From Construction to Injection: Edit-Based Fingerprints for Large Language Models
Yue Li 1, Xin Yi 1, Dongsheng Shi 1, Yongyi Cui 1, Gerard de Melo 2, Linlin Wang 1
Published on arXiv
2509.03122
Model Theft
OWASP ML Top 10 — ML05
Model Theft
OWASP LLM Top 10 — LLM10
Key Finding
The proposed CF+MCEdit framework outperforms prior AlphaEdit-based methods in detectability and harmlessness, remaining imperceptible to statistical filtering while surviving post-injection model modifications.
MCEdit
Novel technique introduced
Establishing reliable and verifiable fingerprinting mechanisms is fundamental to controlling the unauthorized redistribution of large language models (LLMs). However, existing approaches face two major challenges: (a) ensuring imperceptibility, including resistance to statistical identification and avoidance of accidental activation during fingerprint construction, and (b) preserving both model utility and fingerprint detectability under subsequent model modifications. To address these challenges, we propose an end-to-end fingerprinting framework with two components. First, we design a rule-based code-mixing fingerprint (CF) that maps natural-query-like prompts to multi-candidate targets, reducing accidental triggering via high-complexity code-mixing formulations. Second, we introduce Multi-Candidate Editing (MCEdit), which jointly optimizes multi-candidate targets and enforces margins between target and non-target outputs to improve post-modification detectability.
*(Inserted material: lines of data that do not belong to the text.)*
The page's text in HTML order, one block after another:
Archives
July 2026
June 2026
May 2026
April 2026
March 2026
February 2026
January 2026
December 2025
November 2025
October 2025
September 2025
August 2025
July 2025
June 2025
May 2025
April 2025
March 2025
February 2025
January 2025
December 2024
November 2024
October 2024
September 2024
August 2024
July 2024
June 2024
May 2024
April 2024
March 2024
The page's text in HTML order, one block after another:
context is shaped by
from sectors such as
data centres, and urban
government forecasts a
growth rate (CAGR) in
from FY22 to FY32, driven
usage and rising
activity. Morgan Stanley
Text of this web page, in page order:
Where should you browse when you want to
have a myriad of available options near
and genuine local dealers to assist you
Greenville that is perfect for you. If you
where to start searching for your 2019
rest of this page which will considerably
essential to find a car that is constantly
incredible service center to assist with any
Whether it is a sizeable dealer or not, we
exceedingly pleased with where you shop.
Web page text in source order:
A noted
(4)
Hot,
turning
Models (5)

Extensive experiments demonstrate that our framework provides a robust and practical solution for fingerprinting LLMs.
Key Contributions
- Code-mixing Fingerprint (CF) construction using multilingual, natural-query-like prompts with multi-candidate targets that resist perplexity-based filtering and accidental activation
- Multi-Candidate Editing (MCEdit) injection method that modifies sparse model weights to jointly optimize multi-candidate targets with enforced margins between target and non-target outputs
- End-to-end framework demonstrating robust fingerprint detectability after subsequent model modifications while preserving model utility
🛡️ Threat Analysis
The core contribution is injecting trigger-target fingerprints into LLM model weights (via MCEdit knowledge editing) to prove ownership and detect unauthorized redistribution — this is model IP protection through model-weight watermarking, not content/output watermarking.